(Dataset entries):
------------------------------------
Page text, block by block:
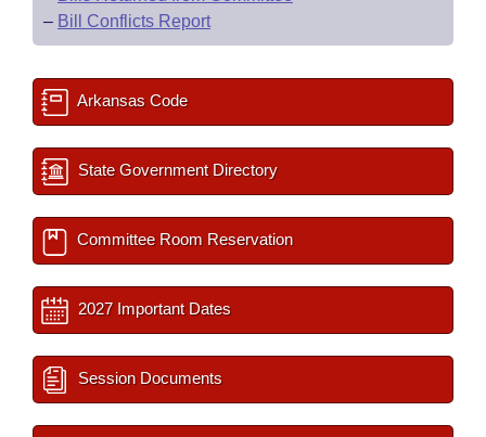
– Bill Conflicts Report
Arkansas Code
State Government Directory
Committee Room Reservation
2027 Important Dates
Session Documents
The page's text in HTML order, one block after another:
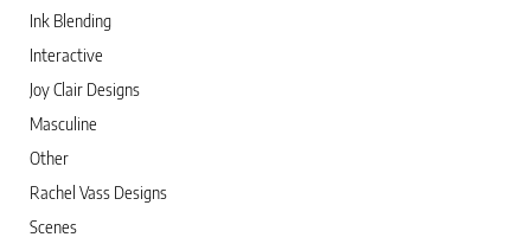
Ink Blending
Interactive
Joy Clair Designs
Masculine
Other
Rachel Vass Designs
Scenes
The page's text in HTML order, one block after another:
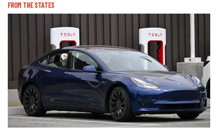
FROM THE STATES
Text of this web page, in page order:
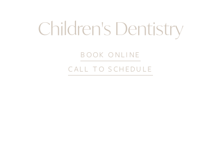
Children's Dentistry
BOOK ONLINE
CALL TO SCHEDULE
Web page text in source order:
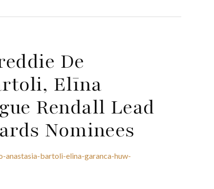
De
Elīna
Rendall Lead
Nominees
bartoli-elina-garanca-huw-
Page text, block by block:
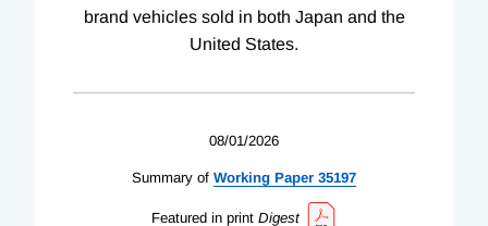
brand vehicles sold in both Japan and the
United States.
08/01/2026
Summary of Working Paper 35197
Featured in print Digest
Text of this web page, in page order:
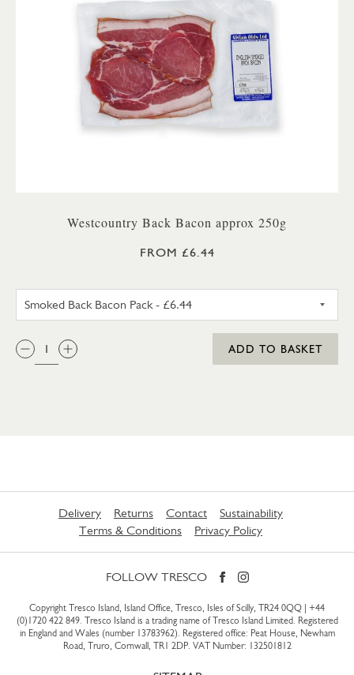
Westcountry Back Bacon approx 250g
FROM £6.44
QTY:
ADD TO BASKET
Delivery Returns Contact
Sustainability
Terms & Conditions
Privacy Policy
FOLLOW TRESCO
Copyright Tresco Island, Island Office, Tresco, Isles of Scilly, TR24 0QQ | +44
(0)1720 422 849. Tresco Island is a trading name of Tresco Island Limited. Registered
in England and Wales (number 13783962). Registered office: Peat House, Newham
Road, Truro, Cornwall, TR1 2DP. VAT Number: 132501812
------------------------------------
(About this task): The expected result is the data above in exact form, free of pictures.

(Task result):
Page text, block by block:
– Bill Conflicts Report
Arkansas Code
State Government Directory
Committee Room Reservation
2027 Important Dates
Session Documents
The page's text in HTML order, one block after another:
Ink Blending
Interactive
Joy Clair Designs
Masculine
Other
Rachel Vass Designs
Scenes
The page's text in HTML order, one block after another:
FROM THE STATES
Text of this web page, in page order:
Children's Dentistry
BOOK ONLINE
CALL TO SCHEDULE
Web page text in source order:
De
Elīna
Rendall Lead
Nominees
bartoli-elina-garanca-huw-
Page text, block by block:
brand vehicles sold in both Japan and the
United States.
08/01/2026
Summary of Working Paper 35197
Featured in print Digest
Text of this web page, in page order:
Westcountry Back Bacon approx 250g
FROM £6.44
QTY:
ADD TO BASKET
Delivery Returns Contact
Sustainability
Terms & Conditions
Privacy Policy
FOLLOW TRESCO
Copyright Tresco Island, Island Office, Tresco, Isles of Scilly, TR24 0QQ | +44
(0)1720 422 849. Tresco Island is a trading name of Tresco Island Limited. Registered
in England and Wales (number 13783962). Registered office: Peat House, Newham
Road, Truro, Cornwall, TR1 2DP. VAT Number: 132501812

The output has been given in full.